China’s aluminum sector must shut down inefficient coal power to meet climate goals – report | Instant News

(Reuters) – China’s aluminum sector will have to cover a dedicated power capacity equivalent to more than Germany’s entire coal fleet over the next decade to keep Beijing on track to fulfill its carbon pledge, said climate think-tank Ember.

FILE PHOTOS: Aluminum bar stock seen inside factory in Dongguan, China April 10, 2018. REUTERS / Bobby Yip

China accounts for more than half of global aluminum production, producing 37 million tonnes by 2020. President Xi Jinping has promised that China will achieve peak emissions by 2030 and carbon neutrality by 2060.

Ember, in a report to be published on Monday, said last year’s record aluminum output emitted more CO2 than several countries, including Indonesia and Brazil.

China will need to close around 47 gigawatts of inefficient subcritical coal power capacity dedicated to aluminum over the next 10 years or more if it is to become carbon neutral by mid-century, report author Muyi Yang told Reuters.

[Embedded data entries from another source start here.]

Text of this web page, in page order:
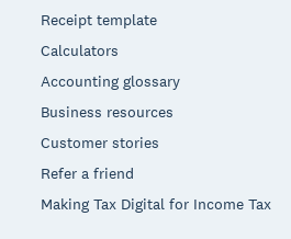
Receipt template
Calculators
Accounting glossary
Business resources
Customer stories
Refer a friend
Making Tax Digital for Income Tax
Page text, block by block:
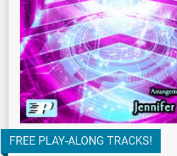
FREE PLAY-ALONG TRACKS!

The total German coal power capacity is 42 GW.

Chinese aluminum makers have long relied on off-grid captive power plants for energy-intensive smelting processes, with generating units alone accounting for about 65% of the electricity they use, according to Yang.

But they are being pushed by the government to use cleaner sources of electricity and join China’s long-awaited emissions trading scheme in the low-carbon aluminum drive.

Recent years have seen a significant migration of aluminum capacity to China’s southwestern Yunnan province, which has abundant hydropower resources.

But “further action is still needed,” said Yang, a senior electricity policy analyst at Ember. “The magnitude of the challenge is enormous.”

Smelters should use cleaner electricity when available but can also improve production efficiency and do better recycling of aluminum, he said, adding China should encourage more efficient use of aluminum throughout its economy.

More than 45% of China’s inefficient captive coal capacity is at the heart of the Shandong province’s smelter, said Ember, with more than a third, or 17 GW, owned by China’s leading private sector producer Hongqiao Group.

Hongqiao, one of the smelters that has moved capacity to Yunnan, did not immediately respond to a request for comment.